Exactly the line with "Thursday, December 30, 2010 at 12:41 am" and the lines that follow it, through the closing line of the entries, should be restated, with nothing left out or added.

─── Data for this task

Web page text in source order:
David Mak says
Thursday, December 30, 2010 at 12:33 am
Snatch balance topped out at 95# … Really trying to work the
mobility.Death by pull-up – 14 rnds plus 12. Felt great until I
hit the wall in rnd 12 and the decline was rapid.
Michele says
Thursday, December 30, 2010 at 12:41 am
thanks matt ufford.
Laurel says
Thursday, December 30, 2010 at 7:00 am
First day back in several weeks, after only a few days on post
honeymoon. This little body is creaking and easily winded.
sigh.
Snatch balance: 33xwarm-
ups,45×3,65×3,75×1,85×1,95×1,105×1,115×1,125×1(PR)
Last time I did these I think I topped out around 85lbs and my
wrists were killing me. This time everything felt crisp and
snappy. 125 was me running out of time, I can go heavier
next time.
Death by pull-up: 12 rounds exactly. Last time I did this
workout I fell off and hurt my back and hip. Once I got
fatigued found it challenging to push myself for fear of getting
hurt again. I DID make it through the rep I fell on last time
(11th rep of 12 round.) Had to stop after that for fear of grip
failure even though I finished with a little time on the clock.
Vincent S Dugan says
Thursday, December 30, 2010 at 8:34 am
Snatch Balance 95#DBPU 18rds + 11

──────

Exercise response
Thursday, December 30, 2010 at 12:41 am
thanks matt ufford.
Laurel says
Thursday, December 30, 2010 at 7:00 am
First day back in several weeks, after only a few days on post
honeymoon. This little body is creaking and easily winded.
sigh.
Snatch balance: 33xwarm-
ups,45×3,65×3,75×1,85×1,95×1,105×1,115×1,125×1(PR)
Last time I did these I think I topped out around 85lbs and my
wrists were killing me. This time everything felt crisp and
snappy. 125 was me running out of time, I can go heavier
next time.
Death by pull-up: 12 rounds exactly. Last time I did this
workout I fell off and hurt my back and hip. Once I got
fatigued found it challenging to push myself for fear of getting
hurt again. I DID make it through the rep I fell on last time
(11th rep of 12 round.) Had to stop after that for fear of grip
failure even though I finished with a little time on the clock.
Vincent S Dugan says
Thursday, December 30, 2010 at 8:34 am
Snatch Balance 95#DBPU 18rds + 11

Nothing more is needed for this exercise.